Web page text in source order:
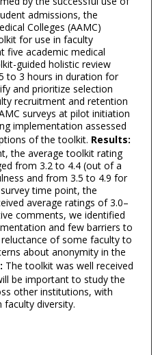
admissions, the
Colleges (AAMC)
for use in faculty
five academic medical
guided holistic review
to 3 hours in duration for
and prioritize selection
recruitment and retention
surveys at pilot initiation
implementation assessed
of the toolkit. Results:
the average toolkit rating
from 3.2 to 4.4 (out of a
and from 3.5 to 4.9 for
time point, the
average ratings of 3.0–
comments, we identified
and few barriers to
of some faculty to
about anonymity in the
The toolkit was well received
be important to study the
other institutions, with
diversity.

* * * * * * *

What the task asks — Each line above where the word "average" occurs should be returned in full.

Written reply —
the average toolkit rating
average ratings of 3.0–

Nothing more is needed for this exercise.